What to produce ->
Lines below that include the word "comfortable" should each be copied.

──────── Data extract ────────

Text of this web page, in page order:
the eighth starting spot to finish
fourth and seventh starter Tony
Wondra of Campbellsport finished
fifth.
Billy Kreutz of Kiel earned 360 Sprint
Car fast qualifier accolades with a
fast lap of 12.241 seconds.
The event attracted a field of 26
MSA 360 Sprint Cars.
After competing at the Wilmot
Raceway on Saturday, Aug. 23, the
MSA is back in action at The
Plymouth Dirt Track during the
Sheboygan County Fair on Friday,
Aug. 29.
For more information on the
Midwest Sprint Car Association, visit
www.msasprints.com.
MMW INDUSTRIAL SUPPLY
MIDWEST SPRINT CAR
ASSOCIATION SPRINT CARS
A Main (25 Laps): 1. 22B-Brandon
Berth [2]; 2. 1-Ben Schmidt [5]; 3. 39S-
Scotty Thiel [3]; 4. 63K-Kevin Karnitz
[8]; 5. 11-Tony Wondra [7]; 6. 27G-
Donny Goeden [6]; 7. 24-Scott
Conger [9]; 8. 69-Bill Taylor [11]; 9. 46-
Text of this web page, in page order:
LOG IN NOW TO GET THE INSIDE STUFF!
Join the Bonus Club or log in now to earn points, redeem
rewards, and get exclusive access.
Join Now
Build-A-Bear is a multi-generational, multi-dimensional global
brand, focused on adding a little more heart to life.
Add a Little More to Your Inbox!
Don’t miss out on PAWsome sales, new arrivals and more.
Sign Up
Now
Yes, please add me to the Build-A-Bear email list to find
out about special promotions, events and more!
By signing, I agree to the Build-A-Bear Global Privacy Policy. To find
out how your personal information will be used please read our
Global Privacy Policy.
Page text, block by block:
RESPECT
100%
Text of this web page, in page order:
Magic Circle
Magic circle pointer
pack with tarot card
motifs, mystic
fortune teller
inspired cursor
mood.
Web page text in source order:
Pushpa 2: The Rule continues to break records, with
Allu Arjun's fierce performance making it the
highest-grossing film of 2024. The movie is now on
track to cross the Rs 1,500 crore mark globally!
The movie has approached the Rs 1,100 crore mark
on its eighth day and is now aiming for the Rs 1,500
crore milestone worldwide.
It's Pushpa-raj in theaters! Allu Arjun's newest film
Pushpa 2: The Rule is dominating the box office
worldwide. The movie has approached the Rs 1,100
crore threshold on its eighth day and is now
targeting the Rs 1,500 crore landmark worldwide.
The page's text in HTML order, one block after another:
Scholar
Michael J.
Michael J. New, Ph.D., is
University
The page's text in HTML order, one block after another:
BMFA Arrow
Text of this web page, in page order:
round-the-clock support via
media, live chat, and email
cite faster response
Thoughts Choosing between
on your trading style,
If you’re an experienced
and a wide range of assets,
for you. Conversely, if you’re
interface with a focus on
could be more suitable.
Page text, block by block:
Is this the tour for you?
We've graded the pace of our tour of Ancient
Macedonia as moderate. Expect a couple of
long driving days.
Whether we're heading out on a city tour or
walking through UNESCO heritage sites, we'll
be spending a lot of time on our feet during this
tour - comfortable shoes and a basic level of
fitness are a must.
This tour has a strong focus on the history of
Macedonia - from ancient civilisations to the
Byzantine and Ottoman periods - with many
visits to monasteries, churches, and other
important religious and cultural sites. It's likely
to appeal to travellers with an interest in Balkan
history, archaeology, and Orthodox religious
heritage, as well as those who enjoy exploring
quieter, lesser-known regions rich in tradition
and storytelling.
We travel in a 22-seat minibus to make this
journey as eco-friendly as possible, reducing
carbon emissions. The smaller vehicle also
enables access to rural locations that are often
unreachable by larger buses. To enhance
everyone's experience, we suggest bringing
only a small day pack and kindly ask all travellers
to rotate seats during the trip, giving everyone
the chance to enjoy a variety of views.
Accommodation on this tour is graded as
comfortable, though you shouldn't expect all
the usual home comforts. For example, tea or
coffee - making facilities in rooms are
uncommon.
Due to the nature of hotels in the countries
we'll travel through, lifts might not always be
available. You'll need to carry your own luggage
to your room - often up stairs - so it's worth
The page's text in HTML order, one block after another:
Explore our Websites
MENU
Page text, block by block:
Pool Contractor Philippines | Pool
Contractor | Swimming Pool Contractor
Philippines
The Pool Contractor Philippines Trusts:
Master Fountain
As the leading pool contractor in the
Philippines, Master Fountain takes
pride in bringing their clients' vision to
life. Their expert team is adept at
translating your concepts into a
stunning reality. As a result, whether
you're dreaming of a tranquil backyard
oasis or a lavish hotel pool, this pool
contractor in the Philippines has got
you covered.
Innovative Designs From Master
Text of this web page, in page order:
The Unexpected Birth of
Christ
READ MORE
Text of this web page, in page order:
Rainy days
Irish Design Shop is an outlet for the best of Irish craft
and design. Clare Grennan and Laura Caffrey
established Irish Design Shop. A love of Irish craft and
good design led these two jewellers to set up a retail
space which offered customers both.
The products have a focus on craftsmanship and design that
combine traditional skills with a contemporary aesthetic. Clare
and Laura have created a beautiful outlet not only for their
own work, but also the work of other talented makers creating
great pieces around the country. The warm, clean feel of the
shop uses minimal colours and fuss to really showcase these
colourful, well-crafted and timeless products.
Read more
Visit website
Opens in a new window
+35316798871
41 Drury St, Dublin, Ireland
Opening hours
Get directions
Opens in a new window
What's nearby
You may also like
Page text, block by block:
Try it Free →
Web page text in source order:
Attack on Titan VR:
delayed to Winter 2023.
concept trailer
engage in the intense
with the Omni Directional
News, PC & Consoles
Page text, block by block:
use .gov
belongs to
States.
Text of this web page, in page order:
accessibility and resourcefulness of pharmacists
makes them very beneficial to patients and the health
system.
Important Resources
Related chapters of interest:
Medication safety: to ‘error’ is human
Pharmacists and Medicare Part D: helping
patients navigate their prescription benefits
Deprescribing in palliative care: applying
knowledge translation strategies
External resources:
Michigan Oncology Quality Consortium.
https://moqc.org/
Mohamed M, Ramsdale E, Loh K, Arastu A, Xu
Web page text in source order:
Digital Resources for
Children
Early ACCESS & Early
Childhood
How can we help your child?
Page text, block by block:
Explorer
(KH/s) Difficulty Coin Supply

────────

Result below ->
tour - comfortable shoes and a basic level of
comfortable, though you shouldn't expect all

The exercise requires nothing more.